A Brief Look Inside HPKG | Haiku Project

The Haiku operating system has a packaging system that leverages a clever file format called HPKG. This article provides a simplistic overview of how the file format is structured.


This is a companion discussion topic for the original entry at https://www.haiku-os.org/blog/apl/2021-02-28_look_at_hpkg/
3 Likes

The images don’t load when I click the “Show Full Post…” button, but they do load when I open the link in a separate browser tab. Just FYI.

@apl Nice article, but I am a bit confused about the chunks. You say they are uncompressed, yet later say there is compressed data within them. I don’t quite get this.

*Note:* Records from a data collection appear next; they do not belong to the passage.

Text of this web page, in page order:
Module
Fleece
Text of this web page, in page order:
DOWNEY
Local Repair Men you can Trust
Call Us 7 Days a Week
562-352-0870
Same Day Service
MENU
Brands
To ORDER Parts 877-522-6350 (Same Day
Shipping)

@OneRyan I am not sure how the integration between these forums and our website works but I guess the articles are meant to be viewed on the website and the image locations must be relative to the website.

@leavengood I found it slightly confusing too. My read is that there are n chunks, and each chunk (except the last) represents 64kb of real, uncompressed data. They are stored compressed, and the index at the end contains those compressed lengths so you know what to decompress.

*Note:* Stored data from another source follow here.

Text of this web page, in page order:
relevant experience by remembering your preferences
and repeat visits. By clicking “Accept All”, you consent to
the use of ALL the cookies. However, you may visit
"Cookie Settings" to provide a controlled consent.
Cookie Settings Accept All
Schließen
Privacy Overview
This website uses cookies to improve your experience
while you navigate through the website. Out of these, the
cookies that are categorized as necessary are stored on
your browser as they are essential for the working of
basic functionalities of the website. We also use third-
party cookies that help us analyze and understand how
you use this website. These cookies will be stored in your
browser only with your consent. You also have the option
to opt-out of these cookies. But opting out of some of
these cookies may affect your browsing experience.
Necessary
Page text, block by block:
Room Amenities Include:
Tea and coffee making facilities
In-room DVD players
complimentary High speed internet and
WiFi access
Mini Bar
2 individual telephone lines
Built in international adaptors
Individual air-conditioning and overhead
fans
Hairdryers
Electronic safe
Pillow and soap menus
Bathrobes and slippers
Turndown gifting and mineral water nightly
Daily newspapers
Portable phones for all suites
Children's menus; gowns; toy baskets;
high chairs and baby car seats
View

So you want to start reading from the start of data? Decompress the first chunk and use it. Let’s say it contains an index into byte 100,000. You know that’ll be in the second chunk because it covers bytes 65,536~131,071, so look at the index at the end of the file to know which bytes cover the compressed chunk two, then read and decompress that.

I miss the information, that a hpkg file, then installing it, there files are in write protected areas. I think this information need to be told too.

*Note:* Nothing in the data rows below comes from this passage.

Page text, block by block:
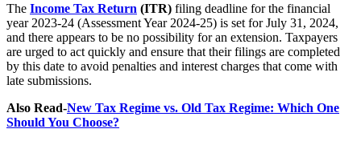
The Income Tax Return (ITR) filing deadline for the financial
year 2023-24 (Assessment Year 2024-25) is set for July 31, 2024,
and there appears to be no possibility for an extension. Taxpayers
are urged to act quickly and ensure that their filings are completed
by this date to avoid penalties and interest charges that come with
late submissions.
Also Read-New Tax Regime vs. Old Tax Regime: Which One
Should You Choose?

Hi; thanks for the feedback. I have amended the article here; can you see if this is more clear? I am not too sure about the image paths. If I put absolute paths then I presume it won’t render in Hugo properly when I’m writing it.

That definitely helps. I sort of got the idea before but this definitely makes it more clear. I know you were not trying to make this too technical but the example you added helps too.

Now I just need to try coding up my own HPKG reader, or really dig into the existing code.